The example of the child's trying to draw or write has already been cited. He looks at the copy before him; sets all his muscles of hand and arm into massive contraction; turns and twists his tongue, bends his body, winds his legs together, holds his breath, and in every way concentrates his energies upon the copying of the model. In all this he is experimenting.
He produces a wealth of movements, from which, very gradually, as he tries and tries again, the proper ones are selected out. These he practises, and lets the superfluous ones fall away, until he secures the requisite control over hand and arm. Or suppose a child endeavouring, in the crudest fashion, to put a rubber on the end of a pencil, after seeing some one else do it—just the sort of thing a year-old child loves to imitate. What a chaos of ineffective movements! But with repeated effort he gets nearer and nearer to it, and finally succeeds.

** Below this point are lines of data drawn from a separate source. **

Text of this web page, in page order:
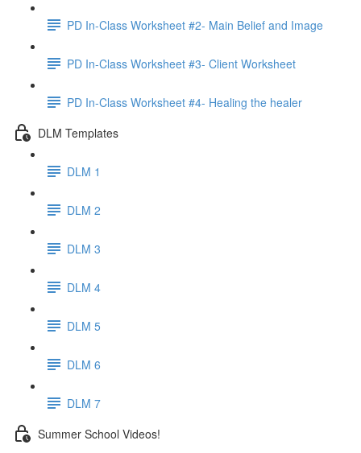
PD In-Class Worksheet #2- Main Belief and Image
PD In-Class Worksheet #3- Client Worksheet
PD In-Class Worksheet #4- Healing the healer
DLM Templates
DLM 1
DLM 2
DLM 3
DLM 4
DLM 5
DLM 6
DLM 7
Summer School Videos!
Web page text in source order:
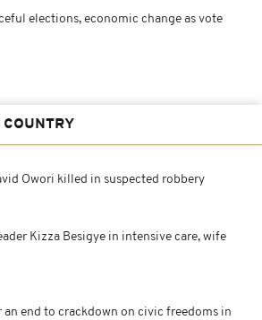
elections, economic change as vote
COUNTRY
Owori killed in suspected robbery
Kizza Besigye in intensive care, wife
end to crackdown on civic freedoms in
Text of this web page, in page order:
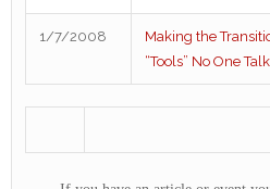
1/7/2008
Making the
“Tools” No One
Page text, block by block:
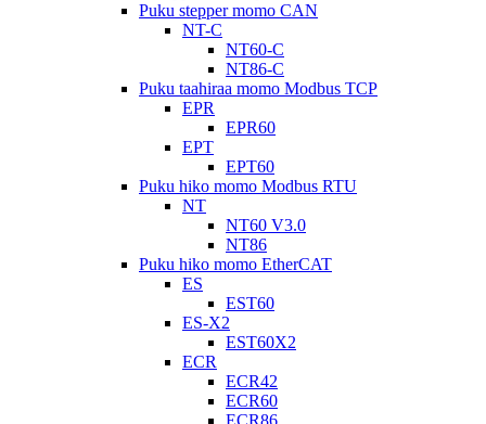
Puku stepper momo CAN
NT-C
NT60-C
NT86-C
Puku taahiraa momo Modbus TCP
EPR
EPR60
EPT
EPT60
Puku hiko momo Modbus RTU
NT
NT60 V3.0
NT86
Puku hiko momo EtherCAT
ES
EST60
ES-X2
EST60X2
ECR
ECR42
ECR60
ECR86
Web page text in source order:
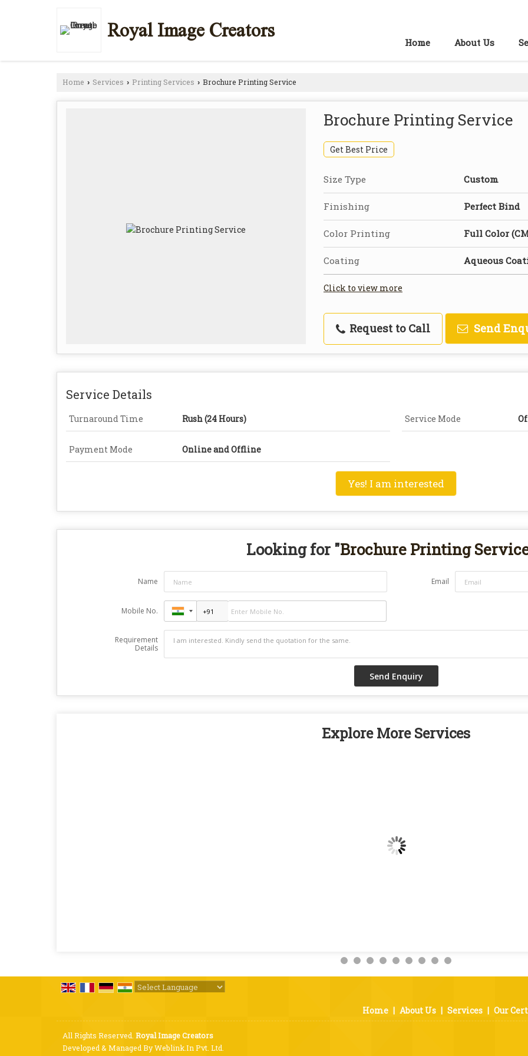
Royal Image Creators
Home About Us
Home › Services › Printing Services › Brochure Printing Service
Brochure Printing Service
Get Best Price
Size Type Custom
Finishing Perfect Bind
Color Printing Full Color
Coating Aqueous
Click to view more
Request to Call Send
Service Details
Turnaround Time Rush (24 Hours) Service Mode
Payment Mode Online and Offline
Yes! I am interested
Looking for "Brochure Printing
Name Email
Mobile No.
Requirement
Details
Explore More Services
Home | About Us | Services | Our
All Rights Reserved. Royal Image Creators
Developed & Managed ByWeblink.In Pvt. Ltd.

On the side of action, two general principles have been formulated in child psychology, both illustrated in the cases and experiments now given: The one, Motor Suggestion, is, as we saw, a principle of general psychology. Its importance to the child is that by it he forms Habits, useful responses to his environment, and so saves himself many sad blunders. The other principle is that of Imitation; by it the child learns new things directly in the teeth of his habits. By exercising in an excessive way what he has already learned through his experimental imitations, he is continually modifying his habits and making new adaptations. These two principles dominate the active life of the adult man as well.
Personality Suggestion.—A further set of facts may be cited to illustrate the working of Suggestion, now in the sphere of the receptive life. They are important as showing the child's progress in learning the great features of personality.
One of the most remarkable tendencies of the very young child in its responses to its environment is the tendency to recognise differences of personality. It responds to what have been called Suggestions of Personality. As early as the second month it distinguishes its mother's or nurse's touch in the dark. It learns characteristic methods of holding, taking up, patting, kissing, etc., and adapts itself, by a marvellous accuracy of protestation or acquiescence, to these personal variations. Its associations of personality come to be of such importance that for a long time its happiness or misery depends upon the presence of certain kinds of "personality suggestion." It is quite a different thing from the child's behavior toward things which are not persons. Things come to be, with some few exceptions which are involved in the direct gratification of appetite, more and more unimportant; things may be subordinated to regular treatment or reaction. But persons become constantly more important, as uncertain and dominating agents of pleasure and pain. The sight of movement by persons, with its effects on the infant, seems to be the most important factor in this peculiar influence; later the voice comes to stand for a person's presence, and at last the face and its expressions equal the person in all his attributes.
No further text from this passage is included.